Oraisons funèbres

Marcelle Ninio-Boger


Oraison funèbre – Robert Dassa

Je veux vous parler de Marcelle que j’ai connue comme personne d’autre ne l’a connue.
Marcelle a grandi au Caire, jeune fille jolie et intelligente avec un avenir prometteur. Elle accepta l’offre du délégué de l’Etat d’Israël qui lui demandait de s’engager dans des activités dangereuses au profit de celui-ci, et Marcelle était consciente de la responsabilité et des risques que cela comportait.
Qu’est-ce qui l’avait donc poussée à agir pour un pays éloigné qu’elle n’avait jamais visité, où elle n’avait ni famille ni connaissances ?
Réponse : le sionisme et l’amour de la patrie. En tant que jeunes Juifs sionistes en Egypte et durant toute notre jeunesse, Israël n’a cessé d’occuper le sommet de nos aspirations.
Ma première rencontre avec Marcelle eut lieu au tribunal.
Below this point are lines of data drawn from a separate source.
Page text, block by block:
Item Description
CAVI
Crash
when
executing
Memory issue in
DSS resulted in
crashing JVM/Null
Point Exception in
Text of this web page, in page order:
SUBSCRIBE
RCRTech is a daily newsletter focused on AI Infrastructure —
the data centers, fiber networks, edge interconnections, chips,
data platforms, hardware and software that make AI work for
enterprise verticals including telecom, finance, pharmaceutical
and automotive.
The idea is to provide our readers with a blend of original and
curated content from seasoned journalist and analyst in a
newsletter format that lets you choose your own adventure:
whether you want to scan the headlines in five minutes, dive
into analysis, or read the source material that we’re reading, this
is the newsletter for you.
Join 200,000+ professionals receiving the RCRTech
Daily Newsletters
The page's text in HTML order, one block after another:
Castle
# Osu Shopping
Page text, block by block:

Je vis une jeune fille de caractère fort qui conservait sa dignité si caractéristique, comme on peut le remarquer sur les rares photos du procès. Le juge Digwi, président du tribunal égyptien, en s’adressant à d’autres détenus musulmans, leur conseilla de suivre l’exemple de la jeune personne qui les avait précédés.
Durant les années pénibles en prison, nous songions à Marcelle et échangions des pensées réconfortantes à distance. Nos liens se sont tramés et particulièrement consolidés pendant notre incarcération. Nous savions combien la situation d’une jeune fille isolée et entourée d’ennemis était éprouvante. Nous déployions des efforts pour garder contact. Marcelle trouvait des moyens originaux pour nous conyacter – une fois elle boucha l’égout pour faire venir un plombier à l’aide duquel elle nous fit parvenir une lettre. Elle nous tricota aussi des pulls, des écharpes et des chaussettes que je conserve jusqu’à ce jour. Je lui envoyais des cartes avec des dessins et des décalcomanies à chaque anniversaire. Il n’était pas facile d’obtenir ces objets en prison, mais cela nous encourageait et nous aidait à tenir le coup. Marcelle était la seule femme dans notre réseau. Je vous ai laissé entendre combien sa situation était ardue et on ne peut qu’imaginer ce qu’elle a pu endurer. Chacun reconnut en elle une femme imposante et courageuse, de caractère déterminé, une femme sensible et douce, qui portait toujours la tête haute. Quand on nous libéra, on demanda à Marcelle quel était son premier souhait – prendre un bain mousseux a-t-elle répondu. A la même question, moi j’ai demandé à boire dans un gobelet en verre.
Je ne m’étendrai pas ici sur l’échec de ‘l’Affaire’, ni sur la question de qui donna les ordres ou sur la prise en charge trop tardive de notre libération. Marcelle a décidé de reconstruire et de poursuivre sa vie. Elle a épousé Eli et donné un sens nouveau à son existence. C’était une femme cultivée à l’esprit ouvert, qui aimait l’art et les livres, mais sa blessure profonde ne s’est jamais complètement cicatrisée.
Un destin commun nous a gardé unis par des liens exceptionnels qui se sont raffermis d’année en année et que nul autre ne pourrait réellement comprendre. Elle était une part indivisible de ma personne, elle était pour moi une sœur et tante Lili pour mes enfants. Et si certains pensent que Marcelle n’avait pas de faiblesses, ils ne connaissaient pas son amour pour la ‘mélouhiya’ (plat égyptien typique) que nous avions l’habitude de manger ensemble. Elle était une partie de moi-même, après Victor et Philippe, mes enfants.
J’ai une prière à adresser, au nom de Marcelle et du mien également, peut-être une sorte de testament – Je demande que quelqu’un se charge de ce projet et que l’Etat veille à ce que notre histoire soit enseignée officiellement, tout particulièrement aux jeunes générations. Qu’elle ne tombe jamais dans l’oubli. Je pense que cela ferait plaisir à Marcelle.
Repose en paix Marcelle, tu nous manqueras énormément. Nous t’aimons beaucoup.